Concerns among residents and some urban planners have been echoed by members of the California Legislature, where lawmakers are considering a measure that would require developers to build warehouses at least 1,000 feet from houses, apartments and other “sensitive uses” in Riverside and San Bernardino counties. The proposal, covering most of the Inland Empire, faces massive opposition from businesses, and some analysts consider it unlikely to pass in its current form.

Several other U.S. cities and states are dealing with how to balance residents’ needs with those of a growing industrial ecosystem still struggling to recover from the pandemic. Some cities have outright banned certain proposed projects.

In New Jersey, planning officials issued guidelines to help the state’s more than 500 municipalities update zoning rules in a bid to prevent industrial sprawl, as state lawmakers consider development limits and community input requirements among other measures.

Pandemic Fallout Squeezes Regal Cinemas Parent


Pandemic-related financial hangovers have placed U.K.-based Cineworld Group, the world’s second-largest movie theater operator, on the verge of filing for bankruptcy restructuring, according to a Wall Street Journal report citing sources familiar with the matter.

Cineworld is the parent of Regal Cinemas, which reports 505 U.S. locations and is America’s second-largest movie theater chain by location count after AMC Theatres.
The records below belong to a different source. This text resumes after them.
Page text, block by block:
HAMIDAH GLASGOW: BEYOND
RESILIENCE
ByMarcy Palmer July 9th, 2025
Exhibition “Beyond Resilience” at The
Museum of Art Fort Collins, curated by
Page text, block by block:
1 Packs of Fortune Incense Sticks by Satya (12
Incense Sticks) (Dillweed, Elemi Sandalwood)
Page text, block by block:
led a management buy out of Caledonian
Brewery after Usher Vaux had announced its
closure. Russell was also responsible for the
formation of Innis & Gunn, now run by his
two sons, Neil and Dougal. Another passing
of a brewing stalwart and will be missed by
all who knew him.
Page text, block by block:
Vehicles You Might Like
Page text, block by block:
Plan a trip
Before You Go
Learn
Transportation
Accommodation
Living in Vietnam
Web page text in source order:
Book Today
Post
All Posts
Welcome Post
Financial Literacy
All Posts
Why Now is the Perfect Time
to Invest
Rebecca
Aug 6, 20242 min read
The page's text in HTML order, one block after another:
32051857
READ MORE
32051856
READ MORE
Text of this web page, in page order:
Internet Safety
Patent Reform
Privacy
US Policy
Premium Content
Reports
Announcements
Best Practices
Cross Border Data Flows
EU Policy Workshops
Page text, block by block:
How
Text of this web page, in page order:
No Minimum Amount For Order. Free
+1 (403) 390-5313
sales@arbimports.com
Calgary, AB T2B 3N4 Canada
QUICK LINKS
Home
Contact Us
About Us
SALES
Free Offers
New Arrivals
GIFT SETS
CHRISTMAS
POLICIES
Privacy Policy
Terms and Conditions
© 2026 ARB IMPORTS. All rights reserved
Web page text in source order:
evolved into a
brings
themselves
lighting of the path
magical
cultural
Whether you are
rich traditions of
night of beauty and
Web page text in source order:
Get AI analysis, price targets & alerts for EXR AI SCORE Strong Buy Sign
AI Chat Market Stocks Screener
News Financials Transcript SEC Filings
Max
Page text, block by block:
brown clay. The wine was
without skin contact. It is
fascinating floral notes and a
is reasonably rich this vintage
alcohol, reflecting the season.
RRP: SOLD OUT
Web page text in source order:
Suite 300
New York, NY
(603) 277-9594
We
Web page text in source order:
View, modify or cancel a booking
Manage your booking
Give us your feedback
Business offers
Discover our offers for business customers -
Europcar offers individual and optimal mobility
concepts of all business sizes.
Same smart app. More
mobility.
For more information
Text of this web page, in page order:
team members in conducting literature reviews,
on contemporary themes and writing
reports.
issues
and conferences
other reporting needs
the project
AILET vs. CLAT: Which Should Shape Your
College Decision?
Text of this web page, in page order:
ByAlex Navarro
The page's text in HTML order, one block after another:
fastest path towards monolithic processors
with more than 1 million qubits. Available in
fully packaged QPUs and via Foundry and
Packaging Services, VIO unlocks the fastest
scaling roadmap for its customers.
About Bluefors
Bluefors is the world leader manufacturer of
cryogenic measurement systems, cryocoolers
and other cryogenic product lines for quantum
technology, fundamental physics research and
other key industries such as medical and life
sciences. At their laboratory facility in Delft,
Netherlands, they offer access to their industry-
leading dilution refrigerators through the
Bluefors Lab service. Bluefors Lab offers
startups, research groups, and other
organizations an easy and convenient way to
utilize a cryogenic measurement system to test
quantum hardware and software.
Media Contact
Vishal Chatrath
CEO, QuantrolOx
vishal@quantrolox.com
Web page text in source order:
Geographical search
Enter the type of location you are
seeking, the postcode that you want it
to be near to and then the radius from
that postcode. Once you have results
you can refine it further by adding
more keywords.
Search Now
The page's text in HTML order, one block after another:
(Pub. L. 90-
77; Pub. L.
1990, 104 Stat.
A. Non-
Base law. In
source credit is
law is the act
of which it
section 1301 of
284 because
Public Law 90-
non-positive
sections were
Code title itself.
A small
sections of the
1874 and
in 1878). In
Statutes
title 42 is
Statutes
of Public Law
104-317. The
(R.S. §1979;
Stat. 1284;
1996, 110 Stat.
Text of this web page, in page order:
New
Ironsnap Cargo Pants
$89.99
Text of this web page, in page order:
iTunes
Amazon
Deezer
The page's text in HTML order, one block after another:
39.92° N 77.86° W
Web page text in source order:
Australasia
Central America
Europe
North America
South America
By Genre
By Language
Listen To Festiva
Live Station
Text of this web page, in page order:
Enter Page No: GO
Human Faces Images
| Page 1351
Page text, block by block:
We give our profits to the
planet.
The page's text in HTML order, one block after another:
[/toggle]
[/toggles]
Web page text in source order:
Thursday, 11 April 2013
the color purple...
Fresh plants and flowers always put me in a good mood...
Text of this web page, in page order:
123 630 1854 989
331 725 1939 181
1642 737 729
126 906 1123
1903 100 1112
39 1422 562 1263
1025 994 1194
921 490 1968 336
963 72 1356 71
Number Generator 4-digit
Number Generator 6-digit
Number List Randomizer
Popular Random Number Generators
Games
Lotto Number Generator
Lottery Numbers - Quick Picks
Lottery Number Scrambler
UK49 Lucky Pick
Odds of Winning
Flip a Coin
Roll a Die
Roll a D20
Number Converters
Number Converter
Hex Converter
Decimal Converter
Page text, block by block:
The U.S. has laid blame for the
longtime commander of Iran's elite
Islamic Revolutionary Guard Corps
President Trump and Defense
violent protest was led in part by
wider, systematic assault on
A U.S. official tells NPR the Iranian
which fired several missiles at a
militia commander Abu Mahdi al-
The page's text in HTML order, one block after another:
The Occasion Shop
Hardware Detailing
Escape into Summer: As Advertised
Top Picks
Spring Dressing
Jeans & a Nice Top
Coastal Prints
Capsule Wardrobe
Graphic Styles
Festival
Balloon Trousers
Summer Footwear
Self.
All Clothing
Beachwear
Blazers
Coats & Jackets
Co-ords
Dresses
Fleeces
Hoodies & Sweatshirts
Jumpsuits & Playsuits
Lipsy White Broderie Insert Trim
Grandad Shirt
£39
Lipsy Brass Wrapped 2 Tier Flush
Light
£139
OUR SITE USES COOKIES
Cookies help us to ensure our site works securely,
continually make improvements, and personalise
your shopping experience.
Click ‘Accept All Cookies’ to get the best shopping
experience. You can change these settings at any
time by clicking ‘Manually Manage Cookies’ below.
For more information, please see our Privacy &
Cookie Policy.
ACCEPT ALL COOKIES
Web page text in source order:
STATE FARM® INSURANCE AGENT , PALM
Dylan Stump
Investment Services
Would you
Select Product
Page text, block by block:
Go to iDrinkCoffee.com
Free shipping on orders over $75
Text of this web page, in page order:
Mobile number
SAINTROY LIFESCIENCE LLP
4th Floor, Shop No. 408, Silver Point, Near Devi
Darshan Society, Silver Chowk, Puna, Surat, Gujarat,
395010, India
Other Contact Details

The Journal reported that Cineworld has engaged lawyers and consultants to advise it on the bankruptcy process in the U.S. and the U.K., as the theater industry struggles to fully recover from mass global closures of the pandemic’s first year.

Cineworld has reported a gradual recovery in attendance during the past year but has so far not been able to restructure its finances in response to lagging attendance and revenue that some analysts project won’t return to pre-pandemic levels for another two years.

That’s in contrast to Leawood, Kansas-based AMC Theatres, the world’s largest cinema chain, which has raised more than $2 billion in equity and debt financing since the start of the pandemic to shore up its balance sheet. The three largest theater chains have yet to return to profitability, though losses have narrowed in the past year.

Among other financial challenges, the big chains still owe considerable amounts to landlords for rents that were deferred after theaters were closed for most of the pandemic’s first year. Cineworld was dealt a blow last month when a British court ruled the company and a rival operator cannot be excused from paying rents that were owed but not paid after the pandemic forced cinema shutdowns in early 2020.

Construction Equipment Sales Decline


Declining sales of excavators, those earth-moving machines that are crucial to most construction projects, could be another sign of slowing real estate demand in a volatile U.S. economy.

Canada-based Ritchie Bros., a global asset management firm specializing in heavy equipment and trucks used in multiple industries, reported U.S. sales volumes and pricing for excavators declining over the past three months from year-earlier levels.

The firm’s monthly trends report for August found prices for large excavators down 9% from year-earlier levels, with mini-excavator prices down 5%. The opposite is happening in Canada, with prices up 12% year over year for large earth-movers and up 31% for the smaller versions.

The picture is different for some transportation equipment. The firm said U.S. truck tractor prices are 27% higher than year-earlier levels, with Canada’s up 25%.